* Task input *
◆ ◆ ◆ ◆

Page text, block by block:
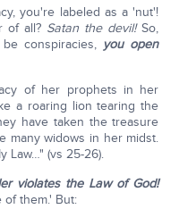
you're labeled as a 'nut'!
of all? Satan the devil!So,
conspiracies, you open
of her prophets in her
a roaring lion tearing the
have taken the treasure
many widows in her midst.
Law…" (vs 25-26).
violates the Law of God!
of them.' But:
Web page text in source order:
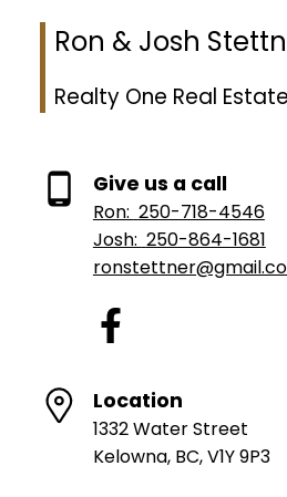
Ron & Josh
Realty One Real
Give us a call
Ron: 250-718-4546
Josh: 250-864-1681
Location
1332 Water Street
Kelowna, BC, V1Y 9P3
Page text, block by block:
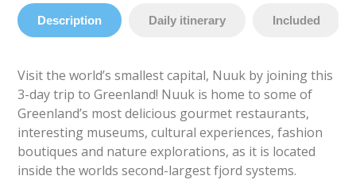
Description Daily itinerary Included
Visit the world’s smallest capital, Nuuk by joining this
3-day trip to Greenland! Nuuk is home to some of
Greenland’s most delicious gourmet restaurants,
interesting museums, cultural experiences, fashion
boutiques and nature explorations, as it is located
inside the worlds second-largest fjord systems.
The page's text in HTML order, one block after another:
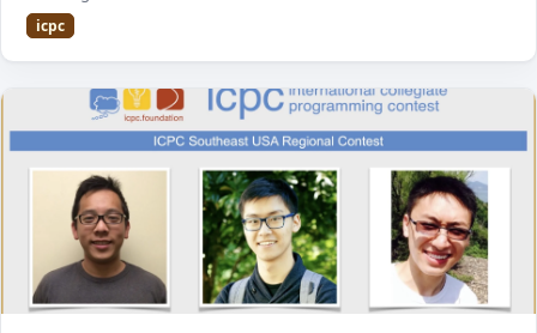
State University. It is the first time…
icpc
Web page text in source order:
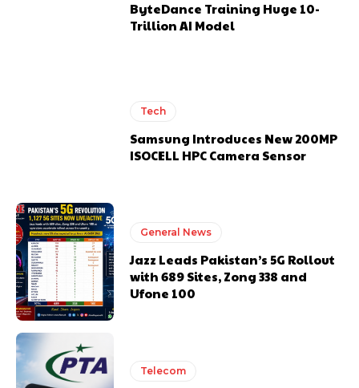
ByteDance Training Huge 10-
Trillion AI Model
Tech
Samsung Introduces New 200MP
ISOCELL HPC Camera Sensor
General News
Jazz Leads Pakistan’s 5G Rollout
with 689 Sites, Zong 338 and
Ufone 100
Telecom
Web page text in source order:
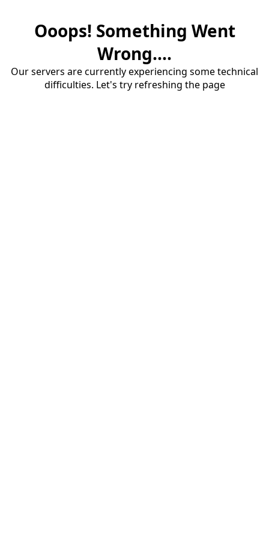
Ooops! Something Went
Wrong....
Our servers are currently experiencing some technical
difficulties. Let's try refreshing the page
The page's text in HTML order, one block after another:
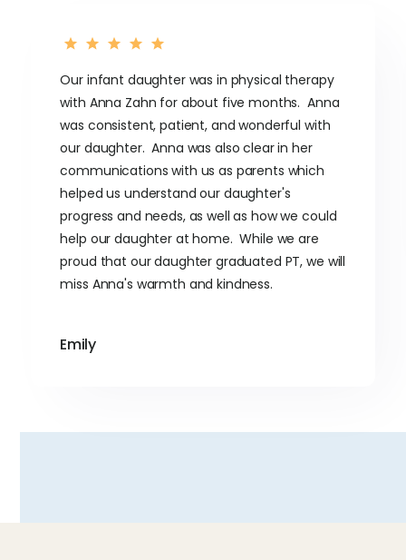
Our infant daughter was in physical therapy
with Anna Zahn for about five months. Anna
was consistent, patient, and wonderful with
our daughter. Anna was also clear in her
communications with us as parents which
helped us understand our daughter's
progress and needs, as well as how we could
help our daughter at home. While we are
proud that our daughter graduated PT, we will
miss Anna's warmth and kindness.
Emily
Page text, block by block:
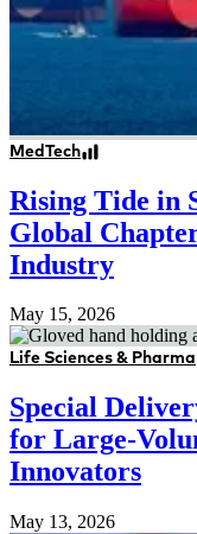
MedTech
Rising Tide in
Global
Industry
May 15, 2026
Life Sciences & Pharma
Special
for Large-
Innovators
May 13, 2026
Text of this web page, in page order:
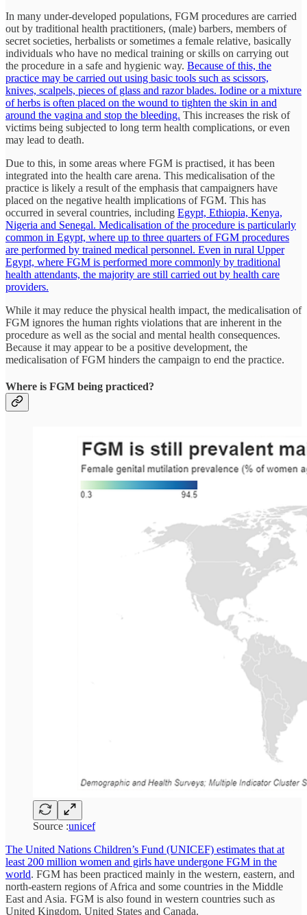
In many under-developed populations, FGM procedures are carried
out by traditional health practitioners, (male) barbers, members of
secret societies, herbalists or sometimes a female relative, basically
individuals who have no medical training or skills on carrying out
the procedure in a safe and hygienic way. Because of this, the
practice may be carried out using basic tools such as scissors,
knives, scalpels, pieces of glass and razor blades. Iodine or a mixture
of herbs is often placed on the wound to tighten the skin in and
around the vagina and stop the bleeding. This increases the risk of
victims being subjected to long term health complications, or even
may lead to death.
Due to this, in some areas where FGM is practised, it has been
integrated into the health care arena. This medicalisation of the
practice is likely a result of the emphasis that campaigners have
placed on the negative health implications of FGM. This has
occurred in several countries, including Egypt, Ethiopia, Kenya,
Nigeria and Senegal. Medicalisation of the procedure is particularly
common in Egypt, where up to three quarters of FGM procedures
are performed by trained medical personnel. Even in rural Upper
Egypt, where FGM is performed more commonly by traditional
health attendants, the majority are still carried out by health care
providers.
While it may reduce the physical health impact, the medicalisation of
FGM ignores the human rights violations that are inherent in the
procedure as well as the social and mental health consequences.
Because it may appear to be a positive development, the
medicalisation of FGM hinders the campaign to end the practice.
Where is FGM being practiced?
Source :unicef
The United Nations Children’s Fund (UNICEF) estimates that at
least 200 million women and girls have undergone FGM in the
world. FGM has been practiced mainly in the western, eastern, and
north-eastern regions of Africa and some countries in the Middle
East and Asia. FGM is also found in western countries such as
United Kingdom, United States and Canada.
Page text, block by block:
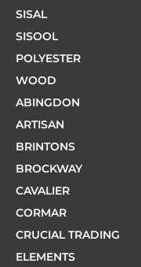
SISAL
SISOOL
POLYESTER
WOOD
ABINGDON
ARTISAN
BRINTONS
BROCKWAY
CAVALIER
CORMAR
CRUCIAL TRADING
ELEMENTS
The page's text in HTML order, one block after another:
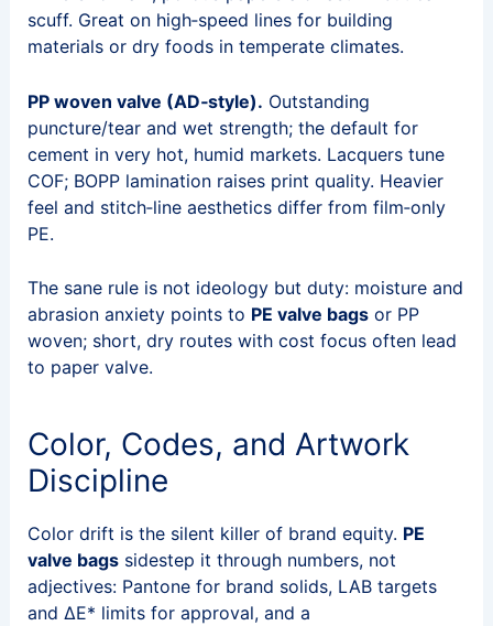
scuff. Great on high‑speed lines for building
materials or dry foods in temperate climates.
PP woven valve (AD‑style). Outstanding
puncture/tear and wet strength; the default for
cement in very hot, humid markets. Lacquers tune
COF; BOPP lamination raises print quality. Heavier
feel and stitch‑line aesthetics differ from film‑only
PE.
The sane rule is not ideology but duty: moisture and
abrasion anxiety points to PE valve bagsor PP
woven; short, dry routes with cost focus often lead
to paper valve.
Color, Codes, and Artwork
Discipline
Color drift is the silent killer of brand equity. PE
valve bagssidestep it through numbers, not
adjectives: Pantone for brand solids, LAB targets
and ΔE* limits for approval, and a
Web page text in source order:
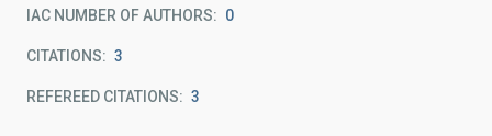
IAC NUMBER OF AUTHORS 0
CITATIONS 3
REFEREED CITATIONS 3
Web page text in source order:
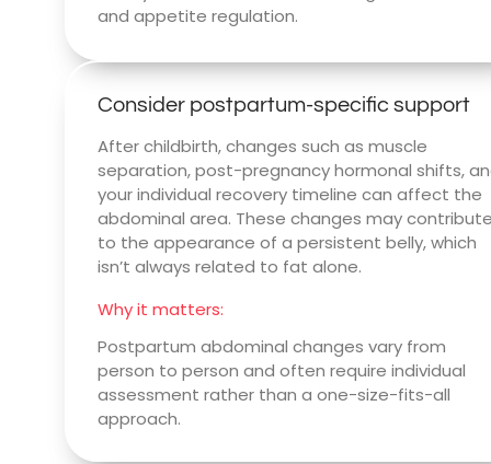
and appetite regulation.
Consider postpartum-specific support
After childbirth, changes such as muscle
separation, post-pregnancy hormonal shifts,
your individual recovery timeline can affect the
abdominal area. These changes may
to the appearance of a persistent belly, which
isn’t always related to fat alone.
Why it matters:
Postpartum abdominal changes vary from
person to person and often require individual
assessment rather than a one-size-fits-all
approach.
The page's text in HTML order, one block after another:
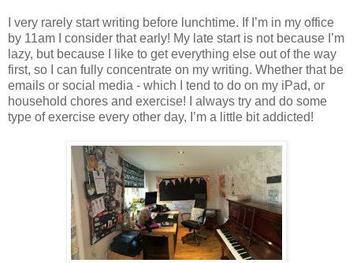
I very rarely start writing before lunchtime. If I’m in my office
by 11am I consider that early! My late start is not because I’m
lazy, but because I like to get everything else out of the way
first, so I can fully concentrate on my writing. Whether that be
emails or social media - which I tend to do on my iPad, or
household chores and exercise! I always try and do some
type of exercise every other day, I’m a little bit addicted!
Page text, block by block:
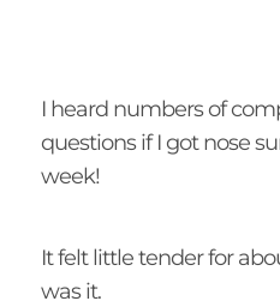
I heard numbers of
questions if I got nose
week!
It felt little tender for
was it.

◆ ◆ ◆ ◆

* Work task *
Leave out the pictures and output every record above precisely as given.

* Written solution *
Page text, block by block:
you're labeled as a 'nut'!
of all? Satan the devil!So,
conspiracies, you open
of her prophets in her
a roaring lion tearing the
have taken the treasure
many widows in her midst.
Law…" (vs 25-26).
violates the Law of God!
of them.' But:
Web page text in source order:
Ron & Josh
Realty One Real
Give us a call
Ron: 250-718-4546
Josh: 250-864-1681
Location
1332 Water Street
Kelowna, BC, V1Y 9P3
Page text, block by block:
Description Daily itinerary Included
Visit the world’s smallest capital, Nuuk by joining this
3-day trip to Greenland! Nuuk is home to some of
Greenland’s most delicious gourmet restaurants,
interesting museums, cultural experiences, fashion
boutiques and nature explorations, as it is located
inside the worlds second-largest fjord systems.
The page's text in HTML order, one block after another:
State University. It is the first time…
icpc
Web page text in source order:
ByteDance Training Huge 10-
Trillion AI Model
Tech
Samsung Introduces New 200MP
ISOCELL HPC Camera Sensor
General News
Jazz Leads Pakistan’s 5G Rollout
with 689 Sites, Zong 338 and
Ufone 100
Telecom
Web page text in source order:
Ooops! Something Went
Wrong....
Our servers are currently experiencing some technical
difficulties. Let's try refreshing the page
The page's text in HTML order, one block after another:
Our infant daughter was in physical therapy
with Anna Zahn for about five months. Anna
was consistent, patient, and wonderful with
our daughter. Anna was also clear in her
communications with us as parents which
helped us understand our daughter's
progress and needs, as well as how we could
help our daughter at home. While we are
proud that our daughter graduated PT, we will
miss Anna's warmth and kindness.
Emily
Page text, block by block:
MedTech
Rising Tide in
Global
Industry
May 15, 2026
Life Sciences & Pharma
Special
for Large-
Innovators
May 13, 2026
Text of this web page, in page order:
In many under-developed populations, FGM procedures are carried
out by traditional health practitioners, (male) barbers, members of
secret societies, herbalists or sometimes a female relative, basically
individuals who have no medical training or skills on carrying out
the procedure in a safe and hygienic way. Because of this, the
practice may be carried out using basic tools such as scissors,
knives, scalpels, pieces of glass and razor blades. Iodine or a mixture
of herbs is often placed on the wound to tighten the skin in and
around the vagina and stop the bleeding. This increases the risk of
victims being subjected to long term health complications, or even
may lead to death.
Due to this, in some areas where FGM is practised, it has been
integrated into the health care arena. This medicalisation of the
practice is likely a result of the emphasis that campaigners have
placed on the negative health implications of FGM. This has
occurred in several countries, including Egypt, Ethiopia, Kenya,
Nigeria and Senegal. Medicalisation of the procedure is particularly
common in Egypt, where up to three quarters of FGM procedures
are performed by trained medical personnel. Even in rural Upper
Egypt, where FGM is performed more commonly by traditional
health attendants, the majority are still carried out by health care
providers.
While it may reduce the physical health impact, the medicalisation of
FGM ignores the human rights violations that are inherent in the
procedure as well as the social and mental health consequences.
Because it may appear to be a positive development, the
medicalisation of FGM hinders the campaign to end the practice.
Where is FGM being practiced?
Source :unicef
The United Nations Children’s Fund (UNICEF) estimates that at
least 200 million women and girls have undergone FGM in the
world. FGM has been practiced mainly in the western, eastern, and
north-eastern regions of Africa and some countries in the Middle
East and Asia. FGM is also found in western countries such as
United Kingdom, United States and Canada.
Page text, block by block:
SISAL
SISOOL
POLYESTER
WOOD
ABINGDON
ARTISAN
BRINTONS
BROCKWAY
CAVALIER
CORMAR
CRUCIAL TRADING
ELEMENTS
The page's text in HTML order, one block after another:
scuff. Great on high‑speed lines for building
materials or dry foods in temperate climates.
PP woven valve (AD‑style). Outstanding
puncture/tear and wet strength; the default for
cement in very hot, humid markets. Lacquers tune
COF; BOPP lamination raises print quality. Heavier
feel and stitch‑line aesthetics differ from film‑only
PE.
The sane rule is not ideology but duty: moisture and
abrasion anxiety points to PE valve bagsor PP
woven; short, dry routes with cost focus often lead
to paper valve.
Color, Codes, and Artwork
Discipline
Color drift is the silent killer of brand equity. PE
valve bagssidestep it through numbers, not
adjectives: Pantone for brand solids, LAB targets
and ΔE* limits for approval, and a
Web page text in source order:
IAC NUMBER OF AUTHORS 0
CITATIONS 3
REFEREED CITATIONS 3
Web page text in source order:
and appetite regulation.
Consider postpartum-specific support
After childbirth, changes such as muscle
separation, post-pregnancy hormonal shifts,
your individual recovery timeline can affect the
abdominal area. These changes may
to the appearance of a persistent belly, which
isn’t always related to fat alone.
Why it matters:
Postpartum abdominal changes vary from
person to person and often require individual
assessment rather than a one-size-fits-all
approach.
The page's text in HTML order, one block after another:
I very rarely start writing before lunchtime. If I’m in my office
by 11am I consider that early! My late start is not because I’m
lazy, but because I like to get everything else out of the way
first, so I can fully concentrate on my writing. Whether that be
emails or social media - which I tend to do on my iPad, or
household chores and exercise! I always try and do some
type of exercise every other day, I’m a little bit addicted!
Page text, block by block:
I heard numbers of
questions if I got nose
week!
It felt little tender for
was it.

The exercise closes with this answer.